The 680 significantly altered microbial protein clusters were equally divided between the WT and Rag groups, with 350 and 330 differential protein clusters, respectively (Fig. 3a, Supporting Information Table 3). GSEA on the microbial protein clusters reveals that the major biological processes (BP) enriched in the Rag mice are locomotion (GO:0040011), movement of cell/subcellular component (GO:0006928), and cell motility (GO:0048870) (Fig. 3a, Supporting Information Table 4), in agreement with the observance of numerous flagellin proteins significantly increased in our Rag samples. There was a significant enrichment of protein clusters associated with localization as well, in which the majority of the protein clusters associated with this GO term were transporters. Accordingly, molecular function (MF) GO terms for Rag samples showed a higher level of transporter activity (GO:0005215).
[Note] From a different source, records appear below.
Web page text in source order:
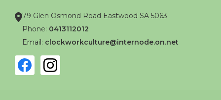
79 Glen Osmond Road Eastwood SA 5063
Phone: 0413112012
Email: clockworkculture@internode.on.net
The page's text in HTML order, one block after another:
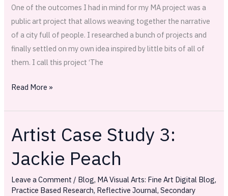
One of the outcomes I had in mind for my MA project was a
public art project that allows weaving together the narrative
of a city full of people. I researched a bunch of projects and
finally settled on my own idea inspired by little bits of all of
them. I call this project ‘The
Read More »
Artist Case Study 3:
Jackie Peach
Leave a Comment / Blog, MA Visual Arts: Fine Art Digital Blog,
Practice Based Research, Reflective Journal,Secondary
Artist
Case
Study
Jackie
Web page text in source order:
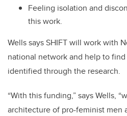
Feeling isolation and
this work.
Wells says SHIFT will work with
national network and help to
identified through the research.
“With this funding,” says Wells,
architecture of pro-feminist men
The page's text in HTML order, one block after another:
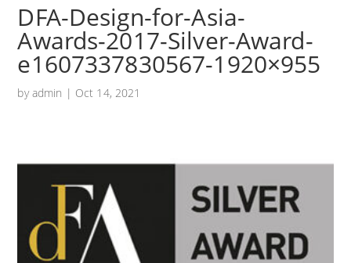
DFA-Design-for-Asia-
Awards-2017-Silver-Award-
e1607337830567-1920×955
byadmin | Oct 14, 2021
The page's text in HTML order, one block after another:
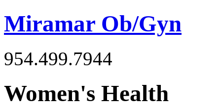
Miramar Ob/Gyn
954.499.7944
Women's Health

The majority of the BP GO terms enriched in the WT samples are associated with RNA metabolic processes (including RNA processing (GO:0006396), RNA biosynthetic process (GO:0032774), mRNA metabolic process (GO:0016071), and ncRNA metabolic process (GO:0034660)) and translation (GO:0006412). Analysis of the MF GO terms changed in WT samples show a similar signature, with terms including, but not limited to, RNA polymerase activity (GO:0097747), DNA binding (GO:0003677), RNA binding (GO:0003723), and structural constituent of ribosome (GO:0003735). Overall, the Rag gut microbial proteome shows a vast increase in motility/flagellin proteins and transporter activity, whereas there is an enrichment in RNA and protein synthesis in the WT gut microbial proteome.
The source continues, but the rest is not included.